Words and Music is a 1948 American biographical musical film loosely based on the creative partnership of the composer Richard Rodgers and lyricist Lorenz Hart. The film stars Mickey Rooney as Hart and Tom Drake as Rodgers, along with Janet Leigh, Betty Garrett, Ann Sothern and numerous musical stars. It was the second in a series of MGM biopics about Broadway composers; it was preceded by Till the Clouds Roll By (Jerome Kern, 1946) and followed by Three Little Words (Kalmar and Ruby, 1950) and Deep in My Heart (Sigmund Romberg, 1954).
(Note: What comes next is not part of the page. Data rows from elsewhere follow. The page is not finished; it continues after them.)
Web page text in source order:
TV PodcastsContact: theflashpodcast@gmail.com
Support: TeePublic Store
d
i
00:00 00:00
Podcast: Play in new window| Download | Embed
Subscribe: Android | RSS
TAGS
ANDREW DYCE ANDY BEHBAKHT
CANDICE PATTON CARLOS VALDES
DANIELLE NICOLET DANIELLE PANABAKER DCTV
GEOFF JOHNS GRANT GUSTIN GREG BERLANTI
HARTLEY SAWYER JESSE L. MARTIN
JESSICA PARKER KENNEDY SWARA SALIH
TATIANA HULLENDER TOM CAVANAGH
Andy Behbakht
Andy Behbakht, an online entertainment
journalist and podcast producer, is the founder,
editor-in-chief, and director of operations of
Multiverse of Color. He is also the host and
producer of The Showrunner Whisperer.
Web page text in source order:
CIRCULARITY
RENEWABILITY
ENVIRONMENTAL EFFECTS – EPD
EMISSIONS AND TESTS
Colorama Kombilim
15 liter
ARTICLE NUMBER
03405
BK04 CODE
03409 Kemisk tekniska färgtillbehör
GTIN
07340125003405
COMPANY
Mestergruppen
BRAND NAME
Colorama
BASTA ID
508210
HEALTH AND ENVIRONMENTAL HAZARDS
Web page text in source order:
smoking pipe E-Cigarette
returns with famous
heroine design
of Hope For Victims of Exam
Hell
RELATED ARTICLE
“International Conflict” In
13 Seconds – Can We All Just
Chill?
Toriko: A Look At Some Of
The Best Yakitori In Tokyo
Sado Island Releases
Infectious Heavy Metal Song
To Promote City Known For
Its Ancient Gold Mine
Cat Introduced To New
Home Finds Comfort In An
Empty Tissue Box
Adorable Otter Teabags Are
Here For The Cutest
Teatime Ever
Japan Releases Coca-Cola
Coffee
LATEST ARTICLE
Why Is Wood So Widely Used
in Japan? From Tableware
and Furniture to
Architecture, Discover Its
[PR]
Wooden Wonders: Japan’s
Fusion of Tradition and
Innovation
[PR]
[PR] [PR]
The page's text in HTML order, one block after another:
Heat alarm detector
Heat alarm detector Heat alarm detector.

The film is best remembered for featuring the final screen pairing of Rooney and Judy Garland, and for the lavish showcasing of the Rodgers and Hart catalogue of songs. The script, as in many similar films of the era, was heavily fictionalized. It sanitized Hart's complex psychological problems and self-destructive behavior, which led to the break-up of the writing partnership and contributed to Hart's early death. In keeping with cultural taboos of the time, the film also completely ignored Hart's homosexuality. (Thanks to the same taboos, The New York Times reviewer Bosley Crowther ridiculed the film's inaccurate portrayal of Hart but did not specify what was inaccurate.)
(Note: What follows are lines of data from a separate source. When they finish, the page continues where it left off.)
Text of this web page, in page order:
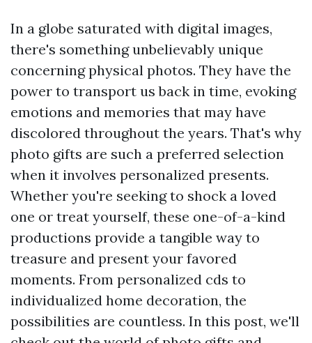
In a globe saturated with digital images,
there's something unbelievably unique
concerning physical photos. They have the
power to transport us back in time, evoking
emotions and memories that may have
discolored throughout the years. That's why
photo gifts are such a preferred selection
when it involves personalized presents.
Whether you're seeking to shock a loved
one or treat yourself, these one-of-a-kind
productions provide a tangible way to
treasure and present your favored
moments. From personalized cds to
individualized home decoration, the
possibilities are countless. In this post, we'll
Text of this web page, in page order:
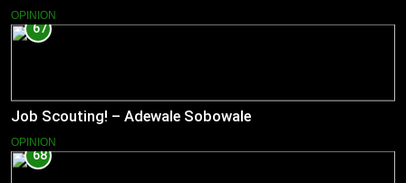
OPINION
67
Job Scouting! – Adewale Sobowale
OPINION
68
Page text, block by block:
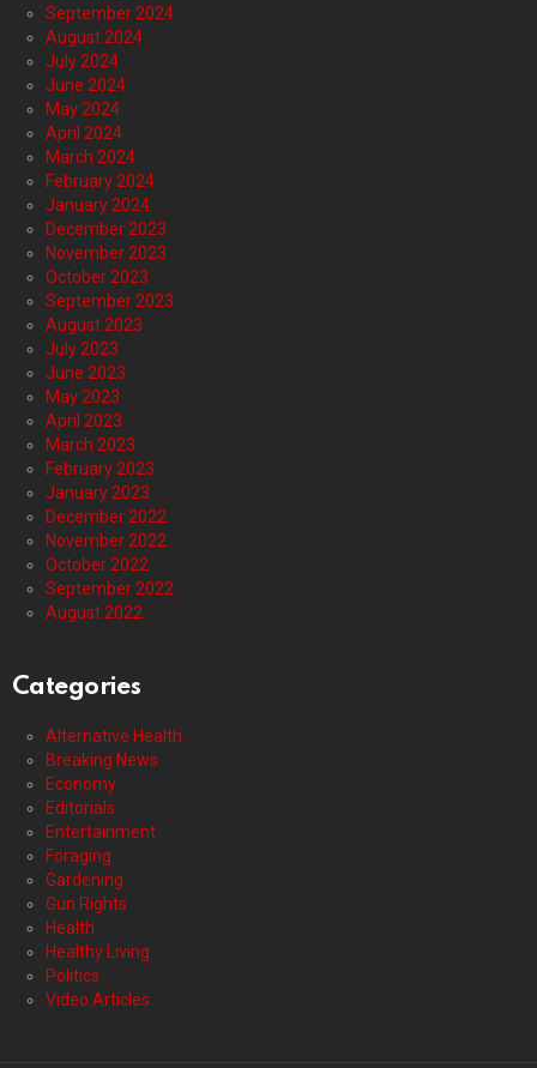
September 2024
August 2024
July 2024
June 2024
May 2024
April 2024
March 2024
February 2024
January 2024
December 2023
November 2023
October 2023
September 2023
August 2023
July 2023
June 2023
May 2023
April 2023
March 2023
February 2023
January 2023
December 2022
November 2022
October 2022
September 2022
August 2022
Categories
Alternative Health
Breaking News
Economy
Editorials
Entertainment
Foraging
Gardening
Gun Rights
Health
Healthy Living
Politics
Video Articles

The introduction to the film is staged as if composer Richard Rodgers were actually playing himself. Actor Tom Drake appears alone in character, identifies himself as Rodgers and tells the audience it is about to see the story of his collaboration with Lorenz Hart. (Contemporary posters from the film featured the faces of most major cast members, including Rooney, but did not show the face of Drake, and his name was in smaller type than those of the other main stars.)
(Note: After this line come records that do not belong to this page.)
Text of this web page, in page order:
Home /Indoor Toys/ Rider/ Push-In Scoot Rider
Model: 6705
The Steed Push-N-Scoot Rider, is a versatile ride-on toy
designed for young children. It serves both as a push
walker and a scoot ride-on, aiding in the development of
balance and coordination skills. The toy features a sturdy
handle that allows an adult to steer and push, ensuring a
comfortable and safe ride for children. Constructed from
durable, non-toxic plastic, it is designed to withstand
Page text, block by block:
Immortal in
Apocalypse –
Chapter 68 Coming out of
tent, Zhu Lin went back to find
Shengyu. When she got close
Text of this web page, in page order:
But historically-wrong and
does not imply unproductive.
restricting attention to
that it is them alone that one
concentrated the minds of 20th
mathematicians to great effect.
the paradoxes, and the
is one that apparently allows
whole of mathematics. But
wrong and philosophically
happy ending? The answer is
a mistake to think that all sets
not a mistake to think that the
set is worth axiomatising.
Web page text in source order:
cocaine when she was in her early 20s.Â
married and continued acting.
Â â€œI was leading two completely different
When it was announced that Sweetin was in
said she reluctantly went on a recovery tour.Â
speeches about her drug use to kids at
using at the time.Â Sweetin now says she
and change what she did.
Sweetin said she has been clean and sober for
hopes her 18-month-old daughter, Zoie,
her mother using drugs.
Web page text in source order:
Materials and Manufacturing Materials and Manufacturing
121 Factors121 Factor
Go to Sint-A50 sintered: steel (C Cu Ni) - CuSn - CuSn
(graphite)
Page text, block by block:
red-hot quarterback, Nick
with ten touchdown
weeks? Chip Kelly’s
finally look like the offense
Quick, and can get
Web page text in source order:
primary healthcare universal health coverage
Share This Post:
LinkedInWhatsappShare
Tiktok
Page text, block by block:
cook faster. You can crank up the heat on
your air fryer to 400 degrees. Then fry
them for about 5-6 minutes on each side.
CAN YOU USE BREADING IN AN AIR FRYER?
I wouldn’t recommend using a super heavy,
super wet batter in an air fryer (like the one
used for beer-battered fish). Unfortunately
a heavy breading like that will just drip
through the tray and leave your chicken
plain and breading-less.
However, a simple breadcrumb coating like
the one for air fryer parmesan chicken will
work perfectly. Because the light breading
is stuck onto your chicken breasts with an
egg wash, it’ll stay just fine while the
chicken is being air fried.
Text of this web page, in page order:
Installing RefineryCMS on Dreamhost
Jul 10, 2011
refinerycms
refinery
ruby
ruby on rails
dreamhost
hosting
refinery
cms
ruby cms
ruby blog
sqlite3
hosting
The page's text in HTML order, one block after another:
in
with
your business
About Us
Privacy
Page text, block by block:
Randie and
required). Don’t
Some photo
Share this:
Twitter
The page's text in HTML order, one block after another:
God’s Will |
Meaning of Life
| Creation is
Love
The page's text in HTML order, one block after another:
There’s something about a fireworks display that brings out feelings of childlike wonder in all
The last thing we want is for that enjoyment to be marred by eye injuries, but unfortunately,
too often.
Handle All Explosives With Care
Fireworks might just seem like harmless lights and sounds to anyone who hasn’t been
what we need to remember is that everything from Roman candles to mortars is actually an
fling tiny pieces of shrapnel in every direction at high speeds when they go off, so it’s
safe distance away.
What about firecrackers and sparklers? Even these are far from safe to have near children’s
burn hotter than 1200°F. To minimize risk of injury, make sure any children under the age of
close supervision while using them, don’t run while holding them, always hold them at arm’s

Though the film performed very well at the box office, it proved to be quite an expensive production and, as a result, failed to recoup its cost in its first release. The film was issued on DVD in 2007 by Warner Bros. and extras included video and audio outtakes. Among these were two songs deleted from the film sung by Perry Como - "Lover" and "You're Nearer".

Plot
Aspiring lyricist Lorenz "Larry" Hart needs a composer for his music, so Herb Fields introduces him to Richard "Dick" Rodgers and a partnership is born in 1919. They struggle to achieve success, however, and Dick ultimately leaves the business to sell children's apparel.

Larry becomes impressed with singer Peggy Lorgan McNeil, personally and professionally. But when a show by him and Dick is finally bound for Broadway, his promise to Peggy to play the starring role is ruined because Joyce Harmon is hired to play the part. Dick is attracted to Joyce, but is judged too young to be involved with her, then too old for another woman he meets, Dorothy Feiner. A string of hit songs and shows follows, but Larry seems unable to enjoy the success.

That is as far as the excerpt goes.